(Author's note: This blogpost is a draft, a work in progress. I wanted to write down my thoughts about Anonymous Woman before the experience, emotions and impressions fade into oblivion. By posting this draft, I am signaling my intention to memorialize her.)
I had seen her once or twice before, sitting on a green canvas folding chair, the kind with armrests with scooped out pockets for beverage holders. Once in summer I saw her under a skimpy tree seeking shade from the scathing sun. She was a passing blur in my peripheral vision, old and obese, and black as a prune. Her ashy gray calves as big-around as tree trunks left a dent in my memory.
She is anonymous to the world, a homeless woman, living on the sidewalk under a tree or the eave of an abandoned building. Cars drive past her without slowing down, the same way I drove past her once in the summer and again in the fall.

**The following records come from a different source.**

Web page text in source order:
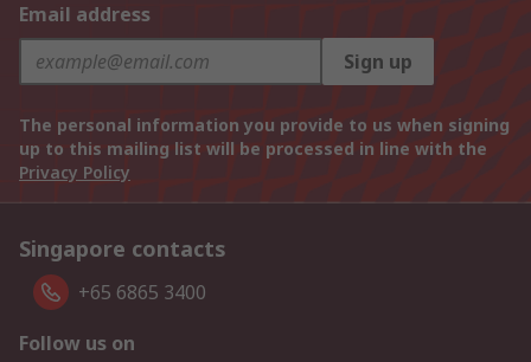
Email address
Sign up
The personal information you provide to us when signing
up to this mailing list will be processed in line with the
Privacy Policy
Singapore contacts
+65 6865 3400
Follow us on
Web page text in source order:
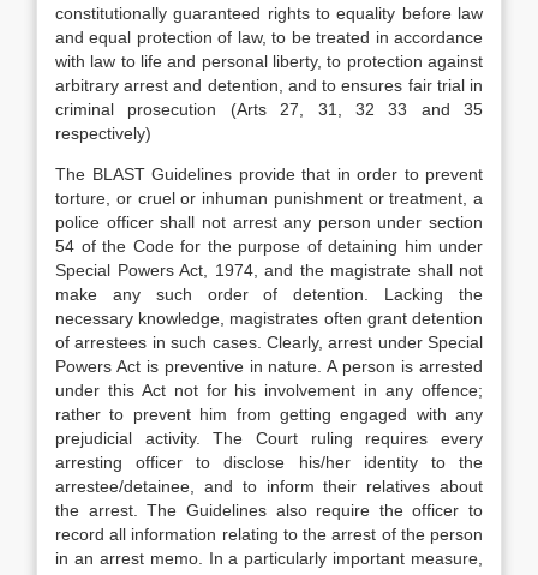
constitutionally guaranteed rights to equality before law
and equal protection of law, to be treated in accordance
with law to life and personal liberty, to protection against
arbitrary arrest and detention, and to ensures fair trial in
criminal prosecution (Arts 27, 31, 32 33 and 35
respectively)
The BLAST Guidelines provide that in order to prevent
torture, or cruel or inhuman punishment or treatment, a
police officer shall not arrest any person under section
54 of the Code for the purpose of detaining him under
Special Powers Act, 1974, and the magistrate shall not
make any such order of detention. Lacking the
necessary knowledge, magistrates often grant detention
of arrestees in such cases. Clearly, arrest under Special
Powers Act is preventive in nature. A person is arrested
under this Act not for his involvement in any offence;
rather to prevent him from getting engaged with any
prejudicial activity. The Court ruling requires every
arresting officer to disclose his/her identity to the
arrestee/detainee, and to inform their relatives about
the arrest. The Guidelines also require the officer to
record all information relating to the arrest of the person
in an arrest memo. In a particularly important measure,
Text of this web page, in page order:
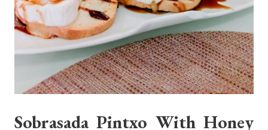
Sobrasada Pintxo With Honey
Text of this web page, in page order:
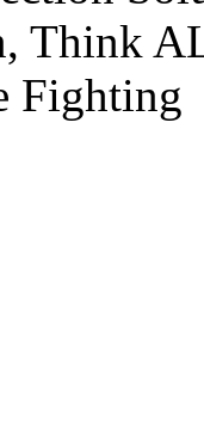
Think
Fighting
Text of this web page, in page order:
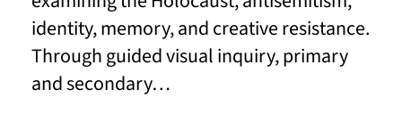
identity, memory, and creative resistance.
Through guided visual inquiry, primary
and secondary…
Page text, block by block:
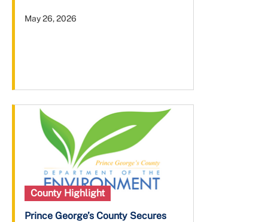
May 26, 2026
County Highlight
Prince George’s County Secures
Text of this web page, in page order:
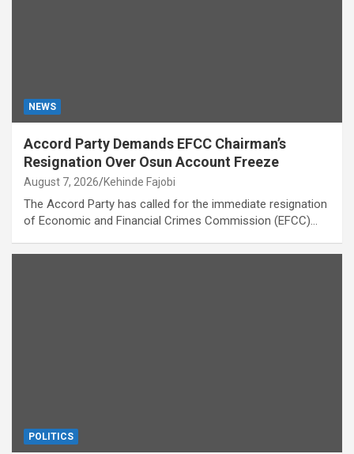
NEWS
Accord Party Demands EFCC Chairman’s
Resignation Over Osun Account Freeze
August 7, 2026 Kehinde Fajobi
The Accord Party has called for the immediate resignation
of Economic and Financial Crimes Commission (EFCC)…
POLITICS

On Christmas Day I saw her right smack in front of me as I turned on Tennessee Street towards the 80 freeway. It was a beautiful winter day in the bay area, sunny and bright, beautiful but bone-chillingly cold. She sat in the sidewalk on her folding chair like a lump of overstuffed trash, covered by a dirty gray fleece blanket from head to toe, except for slits for her eyes.
My heart broke.
No, I thought. Not on Christmas Day. Not on a day when families were cozy and comfortable in their homes, opening presents, feasting heartily, heavily, indulgingly. But now I was running late for lunch and a movie date with my closest friends. I headed out to Oakland with a humbling sense of gratitude. There but for the grace of God go I. I told myself I would come back that night and get her, feed her.